Abandon this boat and jump on this one!
If you liked other functionnalities, I've re-created most in this repository.
In short:
My own version "from scratch" of a self-rescaling CFG / anti-burn. It ain't much but it's honest work.
No more burns and 160% faster gens with the warp drive node.
Now includes custom attention modifiers and interesting presets as well as temperature scaling.
Also just tested and it works with pixart sigma.
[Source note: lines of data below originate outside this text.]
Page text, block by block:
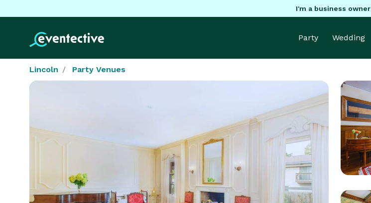
I'm a business owner
Party Wedding
Lincoln Party Venues
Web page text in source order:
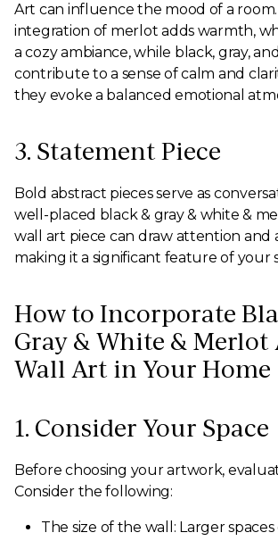
Art can influence the mood of a
integration of merlot adds warmth,
a cozy ambiance, while black, gray,
contribute to a sense of calm and
they evoke a balanced emotional
3. Statement Piece
Bold abstract pieces serve as
well-placed black & gray & white &
wall art piece can draw attention and
making it a significant feature of your
How to Incorporate
Gray & White & Merlot
Wall Art in Your Home
1. Consider Your Space
Before choosing your artwork,
Consider the following:
The size of the wall: Larger spaces
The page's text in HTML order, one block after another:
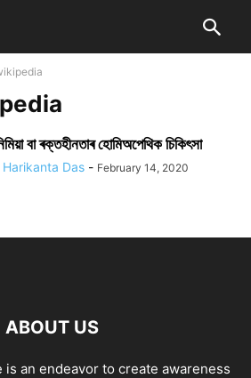
বা ৰক্তহীনতাৰ হোমিঅপেথিক চিকিৎসা
Harikanta Das - February 14, 2020
ABOUT US
is an endeavor to create awareness
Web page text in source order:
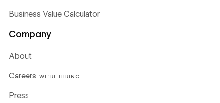
Business Value Calculator
Company
About
Careers WE'RE HIRING
Press
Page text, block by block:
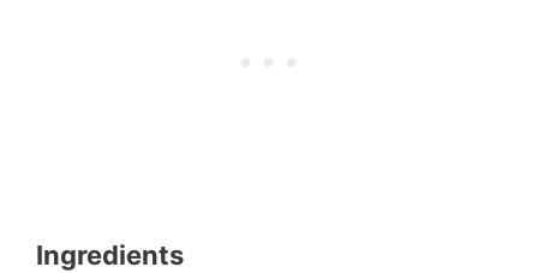
Ingredients
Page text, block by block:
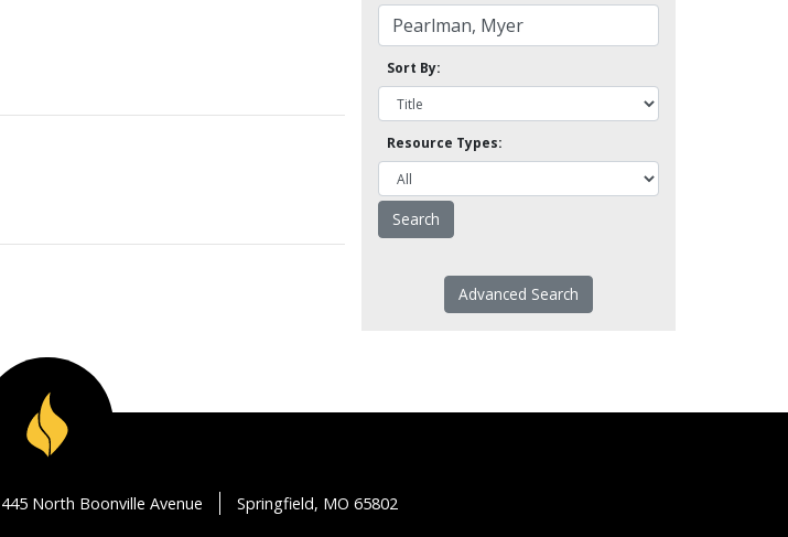
Sort By:
Resource Types:
Advanced Search
North Boonville Avenue Springfield, MO 65802
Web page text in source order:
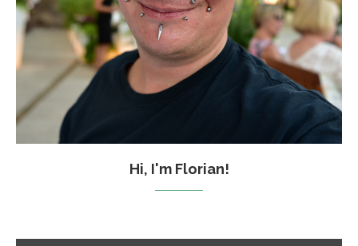
Hi, I'm Florian!
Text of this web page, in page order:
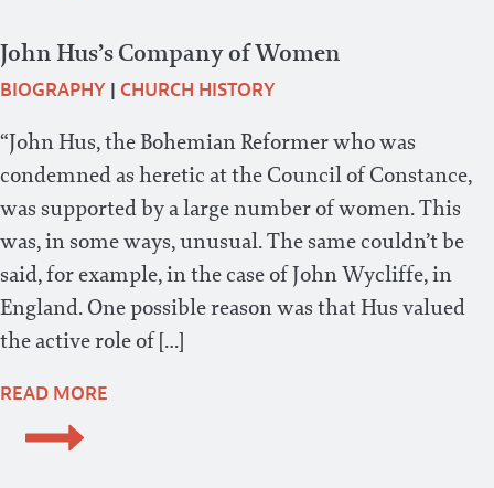
John Hus’s Company of Women
BIOGRAPHY | CHURCH HISTORY
“John Hus, the Bohemian Reformer who was
condemned as heretic at the Council of Constance,
was supported by a large number of women. This
was, in some ways, unusual. The same couldn’t be
said, for example, in the case of John Wycliffe, in
England. One possible reason was that Hus valued
the active role of […]
READ MORE
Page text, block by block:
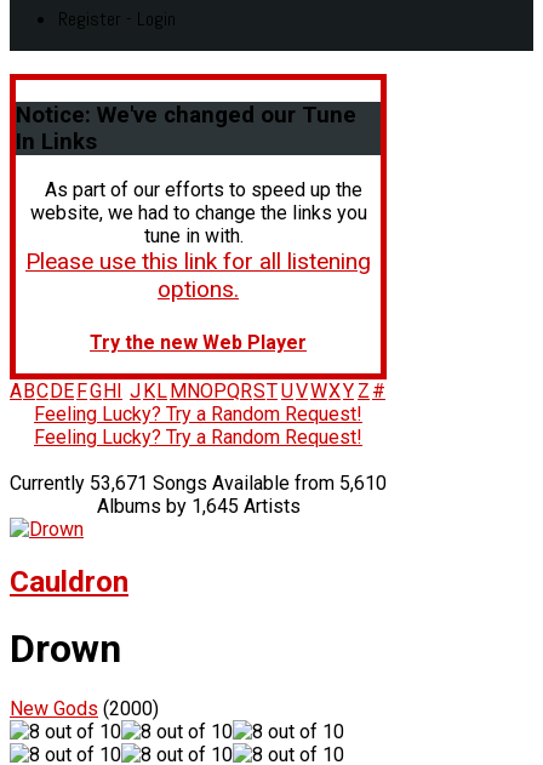
Register - Login
Notice: We've changed our Tune
In Links
As part of our efforts to speed up the
website, we had to change the links you
tune in with.
Please use this link for all listening
options.
Try the new Web Player
A BC DE FG H J K L M NOPQRSTUVWXY Z #
Feeling Lucky? Try a Random Request!
Feeling Lucky? Try a Random Request!
Currently 53,671 Songs Available from 5,610
Albums by 1,645 Artists
Cauldron
Drown
New Gods (2000)
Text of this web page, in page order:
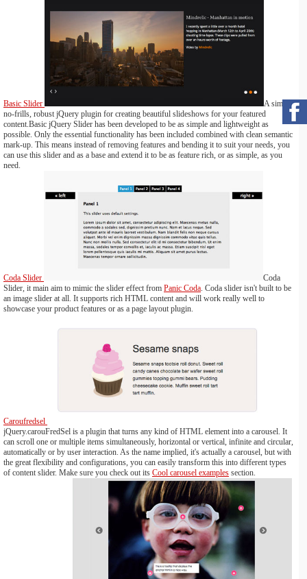
Basic Slider
A simple,
no-frills, robust jQuery plugin for creating beautiful slideshows for your featured
content.Basic jQuery Slider has been developed to be as simple and lightweight as
possible. Only the essential functionality has been included combined with clean semantic
mark-up. This means instead of removing features and bending it to suit your needs, you
can use this slider and as a base and extend it to be as feature rich, or as simple, as you
need.
Coda Slider
Coda
Slider, it main aim to mimic the slider effect from Panic Coda . Coda slider isn't built to be
an image slider at all. It supports rich HTML content and will work really well to
showcase your product features or as a page layout plugin.
Caroufredsel
jQuery.carouFredSel is a plugin that turns any kind of HTML element into a carousel. It
can scroll one or multiple items simultaneously, horizontal or vertical, infinite and circular,
automatically or by user interaction. As the name implied, it's actually a carousel, but with
the great flexibility and configurations, you can easily transform this into different types
of content slider. Make sure you check out its Cool carousel examples section.

Works with SD3 for as long as you don't use any boost feature / cutting the uncond (it's the same thing). 20 steps works nicely.
Note:
The presets are interpreted with eval(). Make sure that you thrust whoever sent a preset to you as it may be used to execute malicious code.
Update:
- Removed and perfected "Uncond Zero" node and moved it to it's own repository
- Removed temperature nodes and set a repository for these
Usage:
That's it!
- The "boost" toggle will turn off the negative guidance when the sigmas are near 1. This doubles the inference speed.
- The negative strength lerp the cond and uncond. Now in normal times the way I do this would burn things to the ground. But since it is initialy an anti-burn it just works. This idea is inspired by the negative prompt weight repository.
- I leave the advanced node for those who are interested. It will not be beneficial to those who do not feel like experimenting.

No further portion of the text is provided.